§ **Aim of the task**
Would you give again, exactly as written, the lines from the opening of the records to the line with "Gloss Black", that line included and pictures excluded?

§ **Extracted records**
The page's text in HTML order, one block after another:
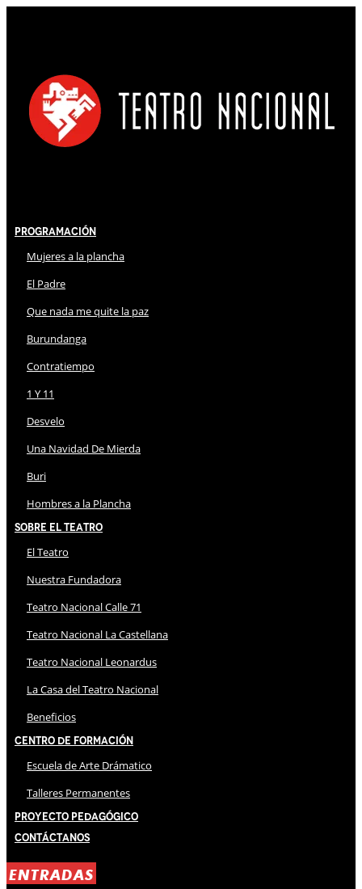
Programación
Mujeres a la plancha
El Padre
Que nada me quite la paz
Burundanga
Contratiempo
1 Y 11
Desvelo
Una Navidad De Mierda
Buri
Hombres a la Plancha
Sobre El Teatro
El Teatro
Nuestra Fundadora
Teatro Nacional Calle 71
Teatro Nacional La Castellana
Teatro Nacional Leonardus
La Casa del Teatro Nacional
Beneficios
Centro de Formación
Escuela de Arte Drámatico
Talleres Permanentes
Proyecto Pedagógico
Contáctanos
ENTRADAS
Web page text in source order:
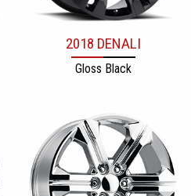
2018 DENALI
Gloss Black
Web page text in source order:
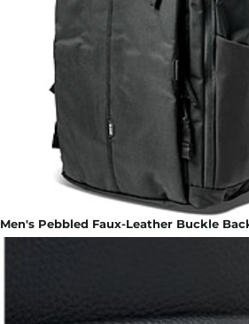
Men's Pebbled Faux-Leather Buckle
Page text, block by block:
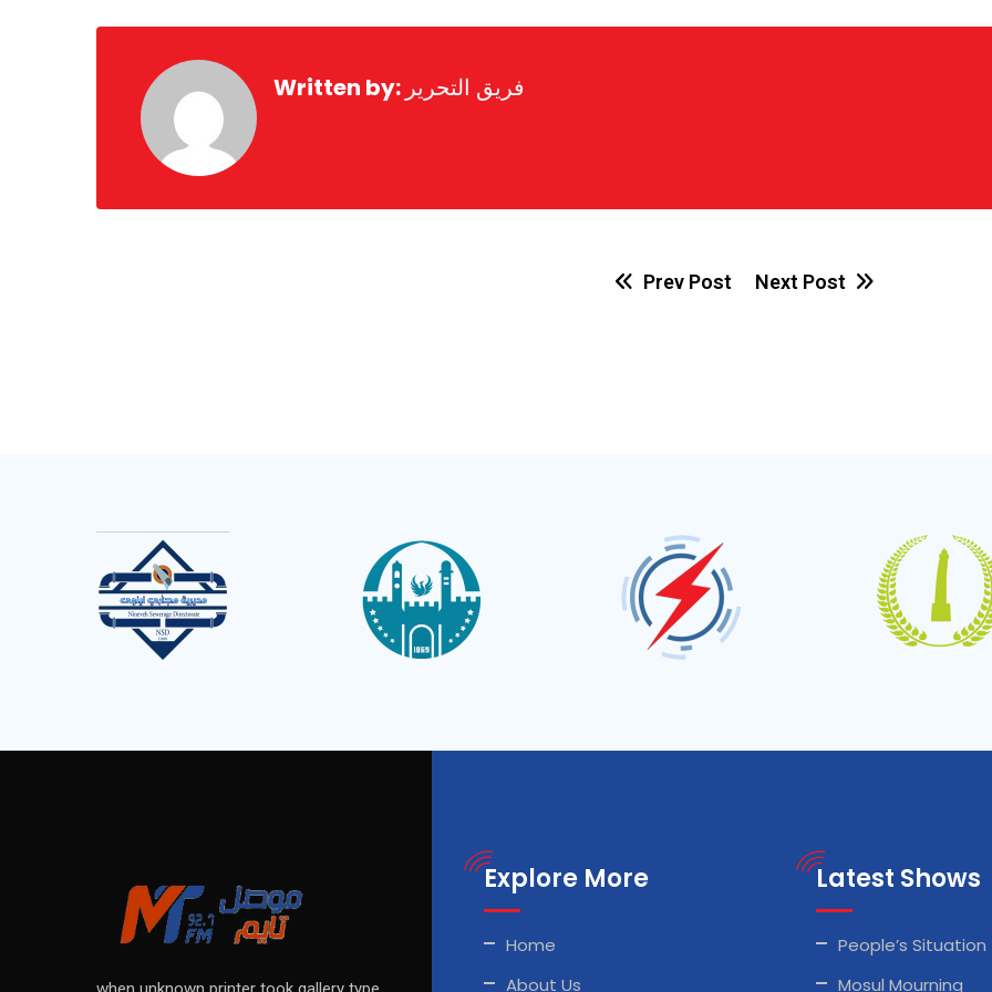
Written by: فريق التحرير
Prev Post Next Post
Explore More
Home
About Us
Latest Shows
People’s Situation
Mosul Mourning
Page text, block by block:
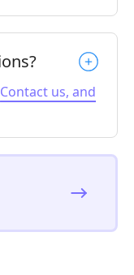
Contact us, and
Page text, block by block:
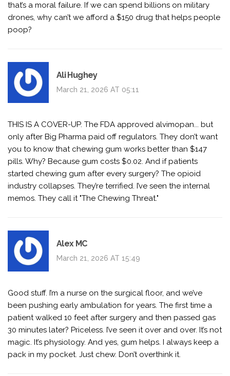
that’s a moral failure. If we can spend billions on military
drones, why can’t we afford a $150 drug that helps people
poop?
Ali Hughey
March 21, 2026 AT 05:11
THIS IS A COVER-UP. The FDA approved alvimopan... but
only after Big Pharma paid off regulators. They don’t want
you to know that chewing gum works better than $147
pills. Why? Because gum costs $0.02. And if patients
started chewing gum after every surgery? The opioid
industry collapses. They’re terrified. I’ve seen the internal
memos. They call it "The Chewing Threat."
Alex MC
March 21, 2026 AT 15:49
Good stuff. I’m a nurse on the surgical floor, and we’ve
been pushing early ambulation for years. The first time a
patient walked 10 feet after surgery and then passed gas
30 minutes later? Priceless. I’ve seen it over and over. It’s not
magic. It’s physiology. And yes, gum helps. I always keep a
pack in my pocket. Just chew. Don’t overthink it.
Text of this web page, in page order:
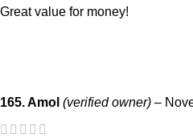
Great value for money!
165. Amol (verified owner) –
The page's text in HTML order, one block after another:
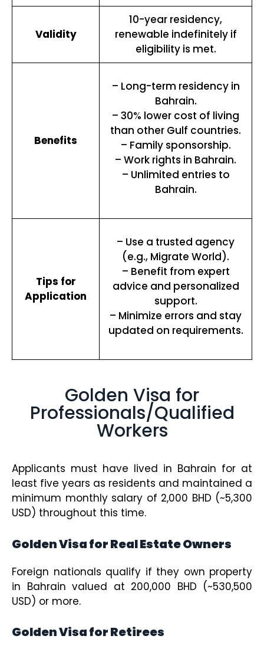
Validity
10-year residency,
renewable indefinitely if
eligibility is met.
Benefits
– Long-term residency in
Bahrain.
– 30% lower cost of living
than other Gulf countries.
– Family sponsorship.
– Work rights in Bahrain.
– Unlimited entries to
Bahrain.
Tips for
Application
– Use a trusted agency
(e.g., Migrate World).
– Benefit from expert
advice and personalized
support.
– Minimize errors and stay
updated on requirements.
Golden Visa for
Professionals/Qualified
Workers
Applicants must have lived in Bahrain for at
least five years as residents and maintained a
minimum monthly salary of 2,000 BHD (~5,300
USD) throughout this time.
Golden Visa for Real Estate Owners
Foreign nationals qualify if they own property
in Bahrain valued at 200,000 BHD (~530,500
USD) or more.
Golden Visa for Retirees
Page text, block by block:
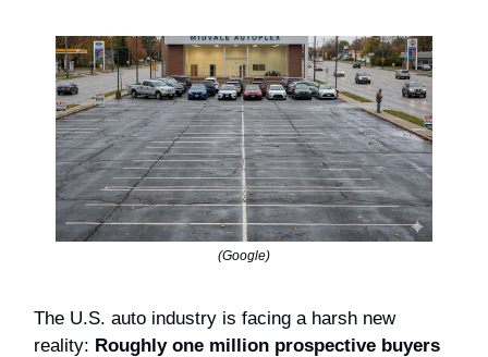
(Google)
The U.S. auto industry is facing a harsh new
reality: Roughly one million prospective buyers
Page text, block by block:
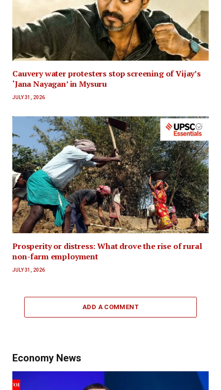
Cauvery water protesters stop screening of Vijay’s
‘Jana Nayagan’ in Mysuru
JULY 31, 2026
Prosperity or distress: What drove the rise of rural
non-farm employment
JULY 31, 2026
ADD A COMMENT
Economy News
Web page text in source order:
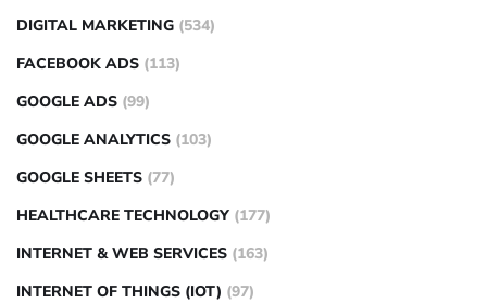
DIGITAL MARKETING (534)
FACEBOOK ADS (113)
GOOGLE ADS (99)
GOOGLE ANALYTICS (103)
GOOGLE SHEETS (77)
HEALTHCARE TECHNOLOGY (177)
INTERNET & WEB SERVICES (163)
INTERNET OF THINGS (IOT) (97)
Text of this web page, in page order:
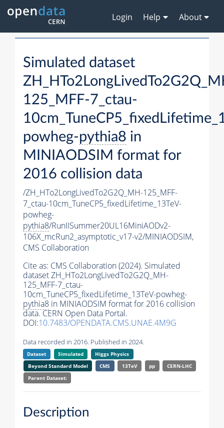
Login Help About
Simulated dataset
125_MFF-7_ctau-
powheg-pythia8 in
MINIAODSIM format for
2016 collision data
/ZH_HTo2LongLivedTo2G2Q_MH-125_MFF-
7_ctau-10cm_TuneCP5_fixedLifetime_13TeV-
powheg-
pythia8/RunIISummer20UL16MiniAODv2-
106X_mcRun2_asymptotic_v17-v2/MINIAODSIM,
CMS Collaboration
Cite as: CMS Collaboration (2024). Simulated
dataset ZH_HTo2LongLivedTo2G2Q_MH-
125_MFF-7_ctau-
10cm_TuneCP5_fixedLifetime_13TeV-powheg-
pythia8 in MINIAODSIM format for 2016 collision
data. CERN Open Data Portal.
DOI:10.7483/OPENDATA.CMS.UNAE.4M9G
Data recorded in 2016. Published in 2024.
Dataset Simulated
Higgs Physics
Beyond Standard Model
CMS 13TeV pp
CERN-LHC
Parent Dataset:
Description
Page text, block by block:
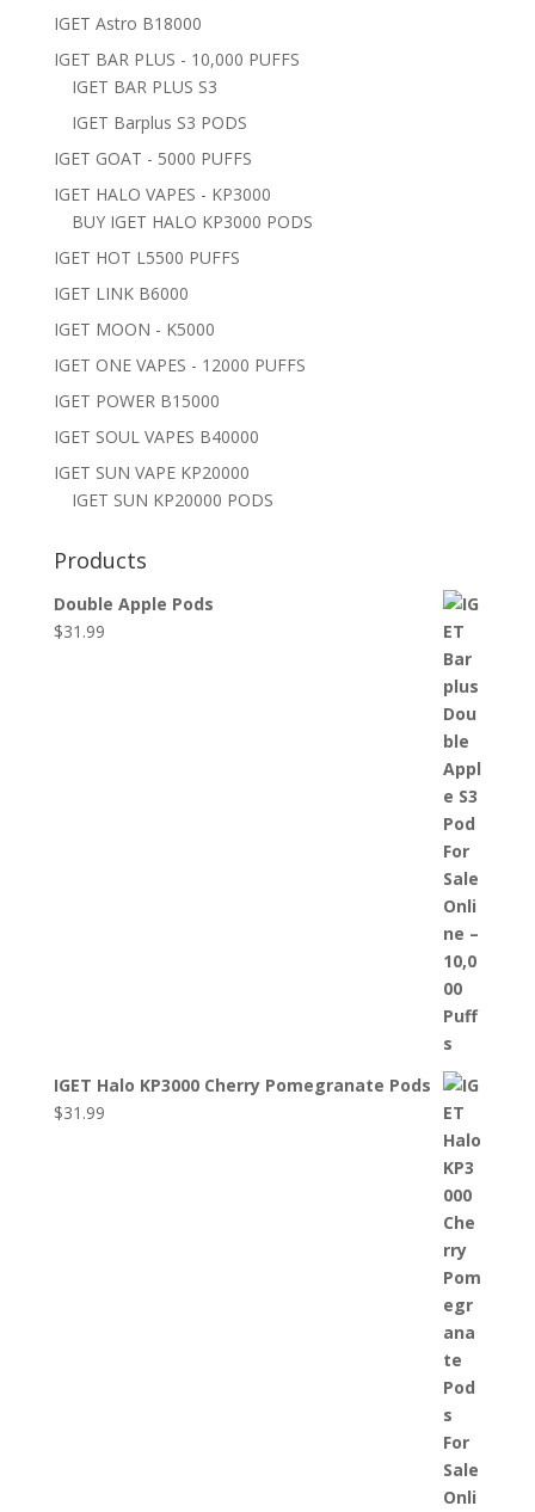
IGET Astro B18000
IGET BAR PLUS - 10,000 PUFFS
IGET BAR PLUS S3
IGET Barplus S3 PODS
IGET GOAT - 5000 PUFFS
IGET HALO VAPES - KP3000
BUY IGET HALO KP3000 PODS
IGET HOT L5500 PUFFS
IGET LINK B6000
IGET MOON - K5000
IGET ONE VAPES - 12000 PUFFS
IGET POWER B15000
IGET SOUL VAPES B40000
IGET SUN VAPE KP20000
IGET SUN KP20000 PODS
Products
Double Apple Pods
$31.99
IGET Halo KP3000 Cherry Pomegranate Pods
$31.99
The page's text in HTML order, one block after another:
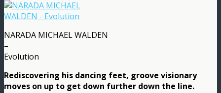
NARADA MICHAEL WALDEN
–
Evolution
Rediscovering his dancing feet, groove visionary
moves on up to get down further down the line.
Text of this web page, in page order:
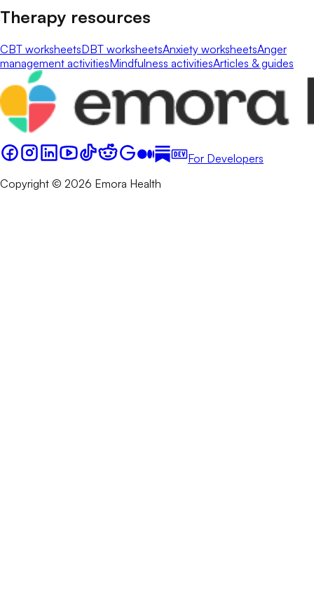
Therapy resources
CBT worksheetsDBT worksheetsAnxiety worksheetsAnger
management activitiesMindfulness activitiesArticles & guides
For Developers
Copyright © 2026 Emora Health
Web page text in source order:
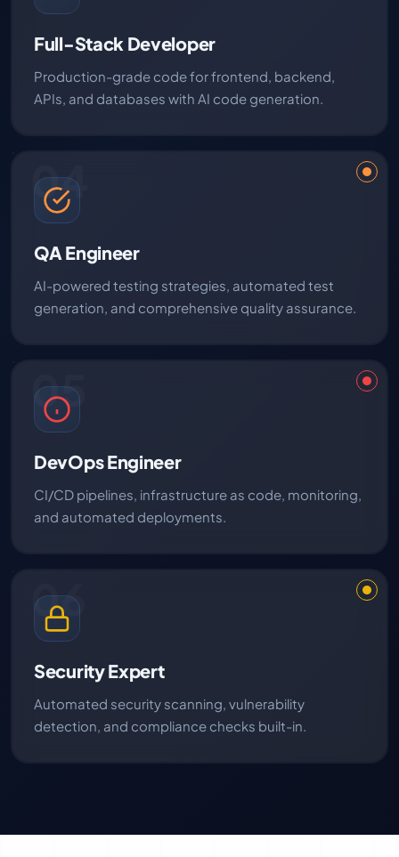
Full-Stack Developer
Production-grade code for frontend, backend,
APIs, and databases with AI code generation.
04
QA Engineer
AI-powered testing strategies, automated test
generation, and comprehensive quality assurance.
05
DevOps Engineer
CI/CD pipelines, infrastructure as code, monitoring,
and automated deployments.
06
Security Expert
Automated security scanning, vulnerability
detection, and compliance checks built-in.
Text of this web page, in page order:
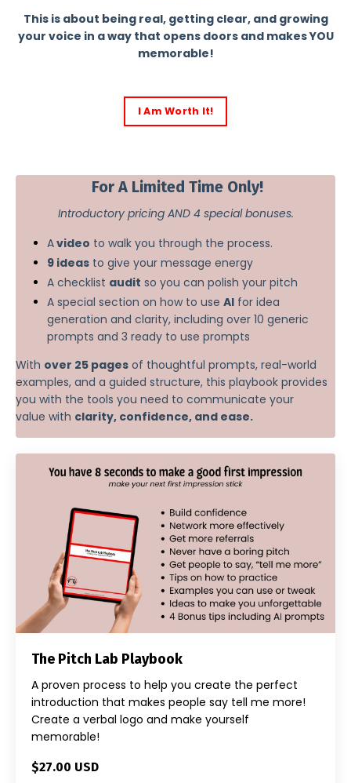
This is about being real, getting clear, and growing
your voice in a way that opens doors and makes YOU
memorable!
I Am Worth It!
For A Limited Time Only!
Introductory pricing AND 4 special bonuses.
Avideo to walk you through the process.
9 ideas to give your message energy
A checklist audit so you can polish your pitch
A special section on how to use AI for idea
generation and clarity, including over 10 generic
prompts and 3 ready to use prompts
With over 25 pages of thoughtful prompts, real-world
examples, and a guided structure, this playbook provides
you with the tools you need to communicate your
value with clarity, confidence, and ease.
The Pitch Lab Playbook
A proven process to help you create the perfect
introduction that makes people say tell me more!
Create a verbal logo and make yourself
memorable!
$27.00 USD
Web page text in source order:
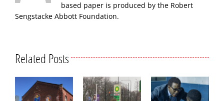
based paper is produced by the Robert
Sengstacke Abbott Foundation.
Related Posts
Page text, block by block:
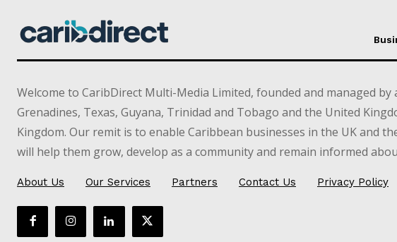
Welcome to CaribDirect Multi-Media Limited, founded and managed
Grenadines, Texas, Guyana, Trinidad and Tobago and the United
Kingdom. Our remit is to enable Caribbean businesses in the UK and
will help them grow, develop as a community and remain informed
About Us Our Services Partners Contact Us Privacy Policy
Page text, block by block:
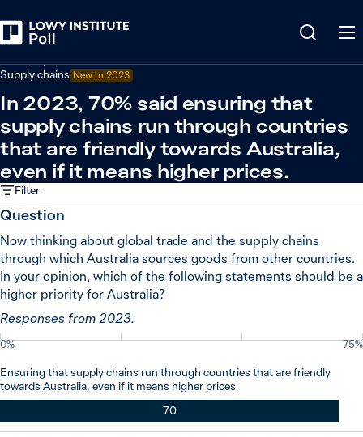
Supply chains New in 2023
In 2023, 70% said ensuring that
supply chains run through countries
that are friendly towards Australia,
even if it means higher prices.
Filter
Question
Now thinking about global trade and the supply chains
through which Australia sources goods from other countries.
In your opinion, which of the following statements should be a
higher priority for Australia?
Responses from 2023.
0% 75%
Ensuring that supply chains run through countries that are friendly
towards Australia, even if it means higher prices
70
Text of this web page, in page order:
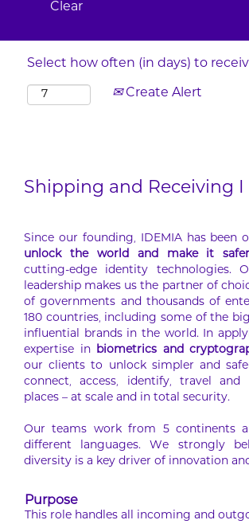
Clear
Select how often (in days) to
Create Alert
Shipping and Receiving I
Since our founding, IDEMIA has been
unlock the world and make it safer
cutting-edge identity technologies.
leadership makes us the partner of
of governments and thousands of
180 countries, including some of the
influential brands in the world. In
expertise in biometrics and
our clients to unlock simpler and
connect, access, identify, travel and
places – at scale and in total security.
Our teams work from 5 continents
different languages. We strongly
diversity is a key driver of innovation
Purpose
This role handles all incoming and
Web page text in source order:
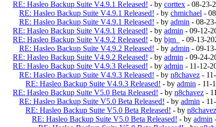
RE: Hasleo Backup Suite V4.9.1 Released! - by corttex - 08-23-
RE: Hasleo Backup Suite V4.9.1 Released! - by chmichael -
RE: Hasleo Backup Suite V4.9.1 Released! - by admin - 08-
RE: Hasleo Backup Suite V4.9.1 Released! - by admin - 09-12-
RE: Hasleo Backup Suite V4.9.2 Released! - by bjm_
- 09-13-
RE: Hasleo Backup Suite V4.9.2 Released! - by admin - 09-
RE: Hasleo Backup Suite V4.9.2 Released! - by admin - 09-24-
RE: Hasleo Backup Suite V4.9.3 Released! - by admin - 11-12-
RE: Hasleo Backup Suite V4.9.3 Released! - by n8chavez -
RE: Hasleo Backup Suite V4.9.3 Released! - by admin - 11-
RE: Hasleo Backup Suite V5.0 Beta Released! - by n8chavez -
RE: Hasleo Backup Suite V5.0 Beta Released! - by admin -
RE: Hasleo Backup Suite V5.0 Beta Released! - by n8chavez
RE: Hasleo Backup Suite V5.0 Beta Released! - by admin
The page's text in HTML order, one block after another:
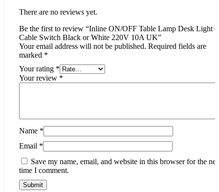
There are no reviews yet.
Be the first to review “Inline ON/OFF Table Lamp Desk Light
Cable Switch Black or White 220V 10A UK”
Your email address will not be published. Required fields are
marked *
Your rating *
Your review *
Name *
Email *
Save my name, email, and website in this browser for the
time I comment.
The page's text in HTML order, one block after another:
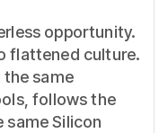
opportunity.
flattened culture.
the same
follows the
same Silicon
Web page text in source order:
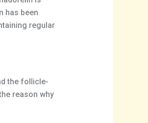
has been
regular
the follicle-
reason why
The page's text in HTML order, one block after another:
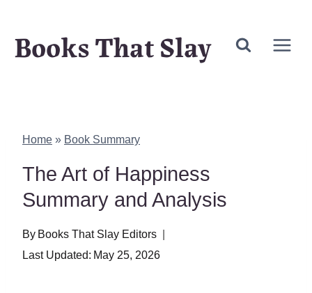
Books That Slay
Home » Book Summary
The Art of Happiness
Summary and Analysis
By Books That Slay Editors
Last Updated: May 25, 2026
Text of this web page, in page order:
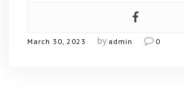
March 30, 2023 by admin 0

§ **Reply**
The page's text in HTML order, one block after another:
Programación
Mujeres a la plancha
El Padre
Que nada me quite la paz
Burundanga
Contratiempo
1 Y 11
Desvelo
Una Navidad De Mierda
Buri
Hombres a la Plancha
Sobre El Teatro
El Teatro
Nuestra Fundadora
Teatro Nacional Calle 71
Teatro Nacional La Castellana
Teatro Nacional Leonardus
La Casa del Teatro Nacional
Beneficios
Centro de Formación
Escuela de Arte Drámatico
Talleres Permanentes
Proyecto Pedagógico
Contáctanos
ENTRADAS
Web page text in source order:
2018 DENALI
Gloss Black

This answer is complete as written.